Amigos

Cuando recibí un mensaje de mi hijo el jueves, entre las 5 y 6 de la tarde, diciéndome que estaba corriendo por una calle de Barcelona, sólo pude contestarle: “Corre”. Su mensaje decía: “Cagant llets, mama. Cap a casa.”  Luego aparecieron frases de las que sólo capté palabras. Ni metro ni autobús. Ambulancias. Helicóptero. Collons.

No quise llamarle para preguntar. Mi alma estaba en sus piernas.  No quise detener sus piernas ni un instante. Esas piernas tenían que correr por donde fuera. Que nada interrumpiera su carrera por su vida.

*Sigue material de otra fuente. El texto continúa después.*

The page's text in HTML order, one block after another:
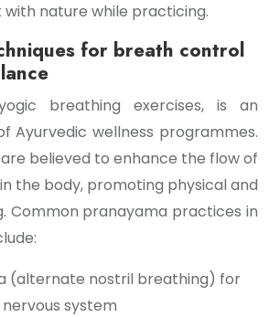
nature while practicing.
for breath control
breathing exercises, is an
Ayurvedic wellness programmes.
believed to enhance the flow of
the body, promoting physical and
Common pranayama practices in
(alternate nostril breathing) for
system
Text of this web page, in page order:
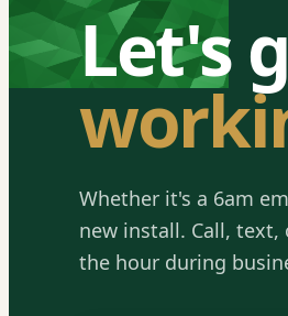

Se me hizo un silencio absoluto, un instante de ese silencio que en la tierra no existe. Por un instante mi cerebro se encerró  como en una de esas cámaras que aíslan de todo sonido exterior. Un instante después, mi mente empezó a llenar el vacío con una avalancha de imágenes y mi cuerpo a reaccionar con una avalancha de sensaciones. El instinto de supervivencia de mi mente me llevó a la pantalla que tenía delante. Busqué Facebook. Escribí: “Mi hijo está bien aunque corriendo hacia su casa” o algo así. Empecé a clicar en todos los avisos de los periódicos a los que estoy suscrita. Me puse a compartir noticias teniendo de fondo a la Cadena SER. Tenía que mantener mi mente ocupada en algo que sirviera para algo. Ese era el único razonamiento que movía mi voluntad.

Y de repente, poco minutos, tal vez segundos después, empezaron a llegarme, en Facebook y Twitter, los comentarios de los amigos; amigos virtuales,  esos que los petulantes desprecian considerando falsa la amistad en las redes. Uno tras otro me comunicaba su alegría, me animaba, me aseguraba que mi hijo llegaría bien a su casa, todas esas frases que decimos para animar o consolar a un amigo cuando no podemos hacer otra cosa. Durante la espera infinita hasta que mi hijo llegó a su casa y me apareció su cara en la pantalla y su voz sonó diciendo que estaba bien, no estuve sola.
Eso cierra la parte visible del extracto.